:: Description of the task ::
Lines to return, exactly: from the line with "student-published work. This" to the line with "David Tolchinsky, dean" in the entries below, both included.
(Beginning of Source material)
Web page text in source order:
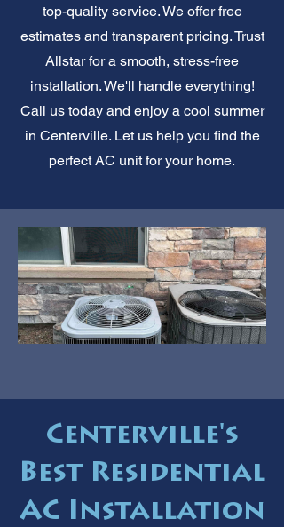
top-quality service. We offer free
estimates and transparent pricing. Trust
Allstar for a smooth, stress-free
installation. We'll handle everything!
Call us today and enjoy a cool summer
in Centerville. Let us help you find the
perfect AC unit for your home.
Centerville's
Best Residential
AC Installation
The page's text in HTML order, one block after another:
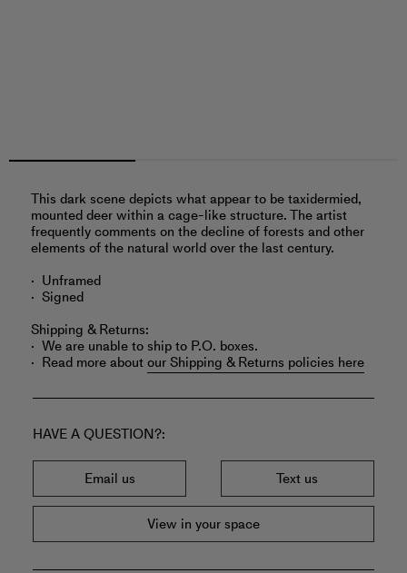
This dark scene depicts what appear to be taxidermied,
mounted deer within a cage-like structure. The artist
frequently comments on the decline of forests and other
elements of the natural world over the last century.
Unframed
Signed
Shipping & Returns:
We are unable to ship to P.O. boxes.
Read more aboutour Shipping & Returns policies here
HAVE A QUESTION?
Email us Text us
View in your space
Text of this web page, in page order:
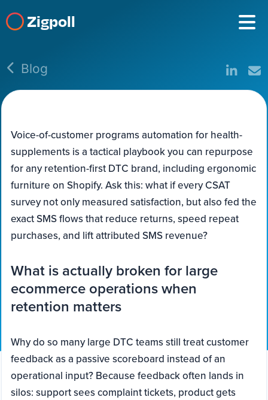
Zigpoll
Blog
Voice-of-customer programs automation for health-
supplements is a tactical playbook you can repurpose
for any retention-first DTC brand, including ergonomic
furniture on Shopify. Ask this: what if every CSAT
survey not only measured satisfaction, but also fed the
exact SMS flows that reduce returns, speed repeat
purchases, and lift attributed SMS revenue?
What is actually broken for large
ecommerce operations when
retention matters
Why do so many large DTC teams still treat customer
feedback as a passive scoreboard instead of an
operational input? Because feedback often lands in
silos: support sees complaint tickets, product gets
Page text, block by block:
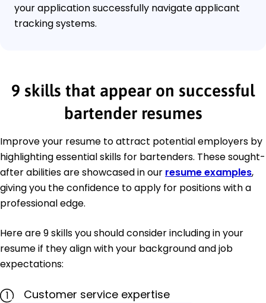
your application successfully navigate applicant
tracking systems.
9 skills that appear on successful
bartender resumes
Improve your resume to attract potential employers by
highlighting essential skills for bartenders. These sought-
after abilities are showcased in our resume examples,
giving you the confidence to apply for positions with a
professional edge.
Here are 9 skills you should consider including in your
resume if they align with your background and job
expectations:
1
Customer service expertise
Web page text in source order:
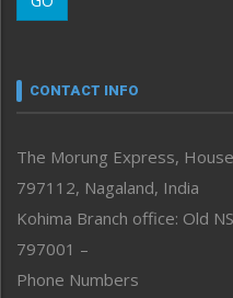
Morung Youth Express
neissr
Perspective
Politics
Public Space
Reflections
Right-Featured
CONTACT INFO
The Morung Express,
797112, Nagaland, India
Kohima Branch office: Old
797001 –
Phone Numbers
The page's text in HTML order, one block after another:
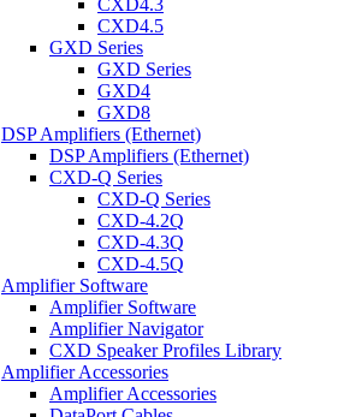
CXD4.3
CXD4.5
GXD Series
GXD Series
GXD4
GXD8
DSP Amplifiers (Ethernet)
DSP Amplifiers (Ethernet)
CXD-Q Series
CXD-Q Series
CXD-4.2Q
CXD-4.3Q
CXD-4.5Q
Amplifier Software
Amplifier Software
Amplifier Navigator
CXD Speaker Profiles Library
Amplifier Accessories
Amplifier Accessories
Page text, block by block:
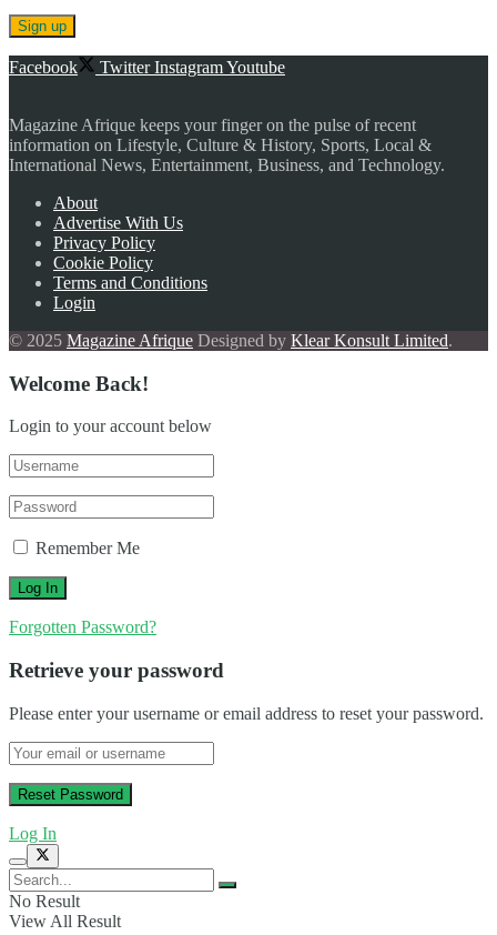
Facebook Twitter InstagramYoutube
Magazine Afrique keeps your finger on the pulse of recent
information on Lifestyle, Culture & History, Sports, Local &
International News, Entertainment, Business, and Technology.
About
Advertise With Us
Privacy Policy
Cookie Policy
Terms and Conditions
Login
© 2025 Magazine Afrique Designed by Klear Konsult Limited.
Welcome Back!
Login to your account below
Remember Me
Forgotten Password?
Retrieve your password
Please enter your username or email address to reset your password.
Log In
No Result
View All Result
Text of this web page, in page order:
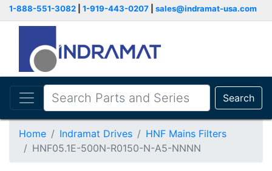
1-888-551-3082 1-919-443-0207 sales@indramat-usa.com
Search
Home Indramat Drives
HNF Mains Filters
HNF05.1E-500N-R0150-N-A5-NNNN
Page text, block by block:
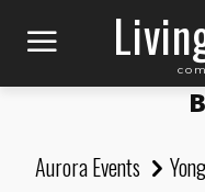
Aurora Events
(End of Source material)
(Beginning of Source material)
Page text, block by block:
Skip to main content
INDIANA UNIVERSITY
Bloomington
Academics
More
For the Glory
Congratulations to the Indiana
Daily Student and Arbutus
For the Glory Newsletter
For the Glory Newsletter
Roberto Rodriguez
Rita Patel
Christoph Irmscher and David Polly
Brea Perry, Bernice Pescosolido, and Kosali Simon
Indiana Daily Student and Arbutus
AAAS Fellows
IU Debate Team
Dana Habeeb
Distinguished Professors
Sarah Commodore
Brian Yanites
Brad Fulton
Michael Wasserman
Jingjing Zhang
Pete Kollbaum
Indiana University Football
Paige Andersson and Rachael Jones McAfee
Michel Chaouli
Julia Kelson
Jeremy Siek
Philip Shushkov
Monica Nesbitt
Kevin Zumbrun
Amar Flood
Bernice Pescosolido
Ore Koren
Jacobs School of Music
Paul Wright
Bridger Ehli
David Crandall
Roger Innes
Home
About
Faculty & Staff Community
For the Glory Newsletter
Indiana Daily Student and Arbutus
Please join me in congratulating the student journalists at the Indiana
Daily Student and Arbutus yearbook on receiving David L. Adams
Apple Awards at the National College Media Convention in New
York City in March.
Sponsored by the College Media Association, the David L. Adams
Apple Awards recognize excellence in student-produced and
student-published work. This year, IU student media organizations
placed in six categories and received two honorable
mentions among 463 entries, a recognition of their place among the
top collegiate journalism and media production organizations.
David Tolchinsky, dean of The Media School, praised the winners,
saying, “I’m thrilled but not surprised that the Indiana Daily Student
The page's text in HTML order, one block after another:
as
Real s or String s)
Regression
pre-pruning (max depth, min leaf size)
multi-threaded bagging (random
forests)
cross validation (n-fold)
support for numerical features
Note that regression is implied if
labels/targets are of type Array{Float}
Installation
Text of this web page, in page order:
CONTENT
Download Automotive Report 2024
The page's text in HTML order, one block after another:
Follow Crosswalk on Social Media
(End of Source material)
:: Solution for this exercise ::
student-published work. This year, IU student media organizations
placed in six categories and received two honorable
mentions among 463 entries, a recognition of their place among the
top collegiate journalism and media production organizations.
David Tolchinsky, dean of The Media School, praised the winners,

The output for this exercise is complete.